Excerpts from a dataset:
Start of Block

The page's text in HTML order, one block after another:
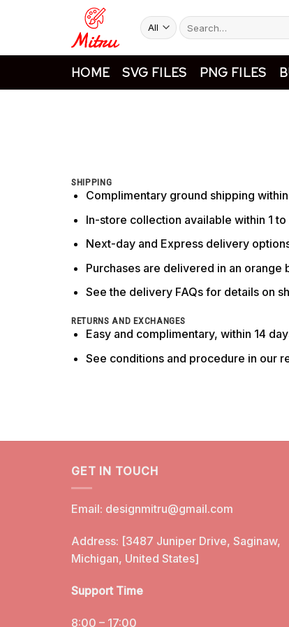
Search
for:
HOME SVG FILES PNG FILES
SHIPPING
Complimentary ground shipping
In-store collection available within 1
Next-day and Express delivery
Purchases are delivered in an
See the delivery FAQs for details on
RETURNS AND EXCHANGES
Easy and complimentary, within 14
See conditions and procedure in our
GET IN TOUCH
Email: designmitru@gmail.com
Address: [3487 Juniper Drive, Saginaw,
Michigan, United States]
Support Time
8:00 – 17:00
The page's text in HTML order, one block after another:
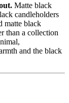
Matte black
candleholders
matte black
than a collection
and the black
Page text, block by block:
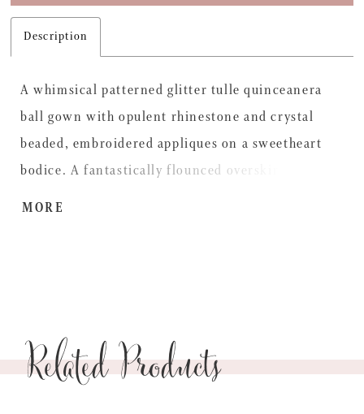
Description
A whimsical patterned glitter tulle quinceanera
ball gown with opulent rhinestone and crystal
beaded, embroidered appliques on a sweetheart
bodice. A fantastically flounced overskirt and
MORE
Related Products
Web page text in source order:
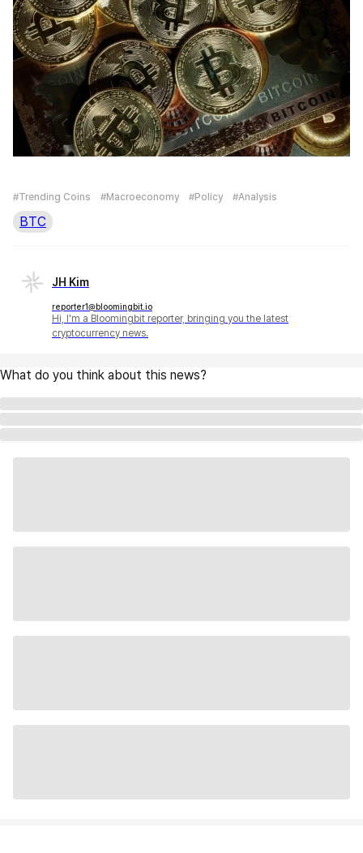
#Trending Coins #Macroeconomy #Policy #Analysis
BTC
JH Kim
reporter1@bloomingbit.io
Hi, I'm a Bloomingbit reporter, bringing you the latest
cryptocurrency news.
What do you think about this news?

End of Block

**WHAT NEEDS TO BE DONE:** Reproduce exactly the part of the records above that begins at the line holding "Page text, block" and ends at the final line, both included, leaving out the pictures.

**TASK RESPONSE:**
Page text, block by block:
Description
A whimsical patterned glitter tulle quinceanera
ball gown with opulent rhinestone and crystal
beaded, embroidered appliques on a sweetheart
bodice. A fantastically flounced overskirt and
MORE
Related Products
Web page text in source order:
#Trending Coins #Macroeconomy #Policy #Analysis
BTC
JH Kim
reporter1@bloomingbit.io
Hi, I'm a Bloomingbit reporter, bringing you the latest
cryptocurrency news.
What do you think about this news?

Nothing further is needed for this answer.